Figure 4 Loss of deleted in colorectal cancer (DCC) gene expression of gastric cancer.
N: Normal tissue T: Tumor tissue; M: Marker of molecular weight, PBR 322/Hae III; 1 and 3: Normal expression; 2: loss of heterozygosity (LOH).
Correlation between LOH and LOE of DCC and clinicopathological data of gastric cancer are illustrated in Table 1. χ2 test demonstrated that LOH of DCC was significantly higher in stages III and IV gastric cancer than that in stage I or II (P < 0.05). Correlation between LOH and LOE is shown in Table 2. The paired data were analyzed with χ2 test and no significant correlation was found between LOH and LOE (p > 0.05).
Table 1 Relationship of loss of heterozygosity (LOH) and mRNA expression (LOE) of deleted in colorectal cancer (DCC) with clinicopathological parameters.
Table 2 Relationship between loss of heterozygosity (LOH) and mRNA expression (LOE) of deleted in colorectal cancer (DCC) gene.
Groups
LOH
LOE
No. of cases (%)
1
+
+
4 (15.4)
2
-
-
14 (53.8)
3
-
+
4 (15.4)
4
+
-
4 (15.4)
DISCUSSION
The DCC gene is located on the human chromosome 18q21.3. It was reported that the inactivation of this gene is closely related to the pathogenesis of colorectal, esophageal and pancreatic carcinoma, and this gene is considered a susceptible gene in gastrointestinal carcinomas. Uchino et al[12] and Ranzani et al[19] reported that the rate of LOH of DCC in gastric cancer was 61% and 42.9%, respectively; in our study, this rate was 35.5%. Together, these results suggest that DCC gene takes part in the pathogenesis of gastric cancer through its LOH.

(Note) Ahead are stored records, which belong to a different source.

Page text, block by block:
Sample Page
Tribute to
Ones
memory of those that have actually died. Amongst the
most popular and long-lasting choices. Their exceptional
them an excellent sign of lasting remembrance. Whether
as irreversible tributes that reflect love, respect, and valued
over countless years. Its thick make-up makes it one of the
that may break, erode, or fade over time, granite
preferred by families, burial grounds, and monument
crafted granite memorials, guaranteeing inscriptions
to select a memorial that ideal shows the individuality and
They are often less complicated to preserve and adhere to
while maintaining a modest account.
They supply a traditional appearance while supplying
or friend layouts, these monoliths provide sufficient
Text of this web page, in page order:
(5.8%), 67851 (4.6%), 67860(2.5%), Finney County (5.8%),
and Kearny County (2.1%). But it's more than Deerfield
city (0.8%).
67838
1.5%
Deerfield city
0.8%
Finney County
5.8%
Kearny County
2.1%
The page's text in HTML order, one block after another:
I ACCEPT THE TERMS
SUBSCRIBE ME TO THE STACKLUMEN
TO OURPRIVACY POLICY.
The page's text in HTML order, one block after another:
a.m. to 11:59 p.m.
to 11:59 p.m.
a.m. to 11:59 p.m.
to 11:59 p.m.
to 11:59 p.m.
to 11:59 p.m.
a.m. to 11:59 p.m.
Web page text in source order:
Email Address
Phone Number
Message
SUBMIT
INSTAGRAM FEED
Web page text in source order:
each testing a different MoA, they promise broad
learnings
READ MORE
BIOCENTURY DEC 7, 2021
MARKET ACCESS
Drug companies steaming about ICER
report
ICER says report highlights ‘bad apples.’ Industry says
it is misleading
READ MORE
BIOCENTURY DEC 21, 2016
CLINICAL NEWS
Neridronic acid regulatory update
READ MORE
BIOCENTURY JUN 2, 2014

To our knowledge, this is the first report on the expression of mRNA of DCC gene in gastric cancer, which confirmed the LOE of DCC mRNA in the gastric cancers with RT-PCR. This suggests that the inactivation of DCC in gastric cancer occurs in various patterns, and further confirms that the DCC gene is the susceptible gene of gastric cancer, playing an important role in the pathogenesis of gastric cancer.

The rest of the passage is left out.